Sur France Bleu Paris ce jeudi, un expert du laboratoire d'Eau de Paris confirme la dynamique en hausse de la circulation du virus dans nos eaux usées. Une méthode pour traquer "la proportion des variants" est en "cours de finalisation".

Image d'illustration - station d'épuration
Image d'illustration - station d'épuration © Radio France - William Gay Costa

C'est un indicateur précieux pour suivre l'évolution de l'épidémie de coronavirus dans la région. L'analyse des selles dans les eaux usées des stations d'épuration permet d'anticiper les rebonds épidémiques, avec parfois jusqu'à trois semaines d'avance. Laurent Moulin, responsable Recherche et Développement au laboratoire d'Eau de Paris, confirme sur France Bleu Paris la tendance à la hausse depuis la fin de l'année, alors que le gouvernement s'apprête à annoncer un nouveau tour de vis ce jeudi à 18h. "On a vu depuis la fin des vacances une augmentation de la concentration du génome viral dans les eaux usées de la région. On observe que ça augmente un peu partout en France."

L'évolution de la concentration en RNA viral de SARS CoV 2 dans les eaux usées franciliennes.
L'évolution de la concentration en RNA viral de SARS CoV 2 dans les eaux usées franciliennes. - © Eaux de Paris/Sorbonne Université/Obépine

Peut-on traquer les variants dans les eaux usées ? 

Pour l'instant, non. Les équipes du réseau Obépine (observatoire qui réunit des chercheurs pour traquer le virus dans les eaux usées partout en France), travaillent sur une méthode "en cours de finalisation". "On est en train de mettre au point une méthode qui nous permettrait de connaitre la proportion du variant anglais ou les autres. C'est plus compliqué que chez un patient, où vous avez un seul type de virus,  dans les eaux usées vous avez un mélange de selles de pleins de personnes, donc il faut modifier les méthodes pour être capable de bien discriminer dans ce mélange les variants du virus classique", explique Laurent Moulin. 

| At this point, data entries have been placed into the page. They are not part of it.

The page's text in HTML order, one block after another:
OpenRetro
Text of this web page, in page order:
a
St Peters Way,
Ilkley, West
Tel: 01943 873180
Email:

Repérer les concentrations du virus dans les eaux usées est un outil pertinent car il permet d'avoir un coup d'avance dans la course contre l'épidémie, "parce les gens qui excrètent du virus par leurs selles, le font avant d'avoir des symptômes, et donc d'aller se faire diagnostiquer dans les centres d'analyses"."On est précoce, on a observé jusqu'à 15 jours, trois semaines d'avance quand on est sur des niveaux de charge virale très faibles (comme lors de la reprise de l'épidémie après le premier confinement), quand on est sur des charges virales très élevées, on a quelques jours d'avance."

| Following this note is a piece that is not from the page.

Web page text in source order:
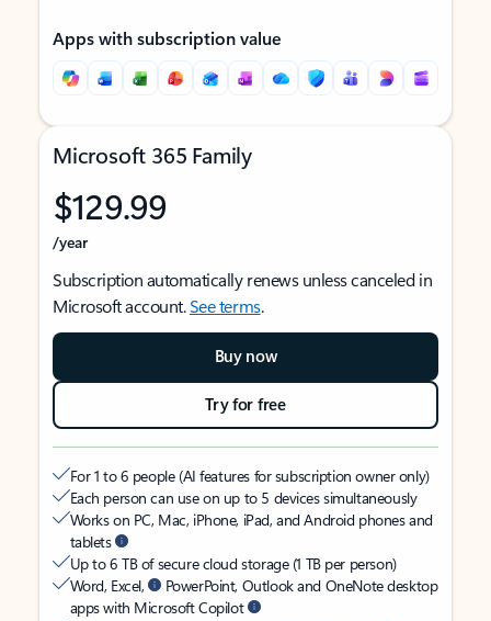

Cet outil permet aussi de mesurer l'efficacité des mesures mises en place. "On a très bien vu l'effet des deux confinements avec l'effet moins fort du deuxième confinement moins drastique. Et on a observé une réduction de l'augmentation dès la mise en place du couvre feu. Pour l'instant on n'a pas observé vraiment de différences entre le couvre feu de 18h et 20h. Mais on n'a pas encore fait de comparaison au niveau national."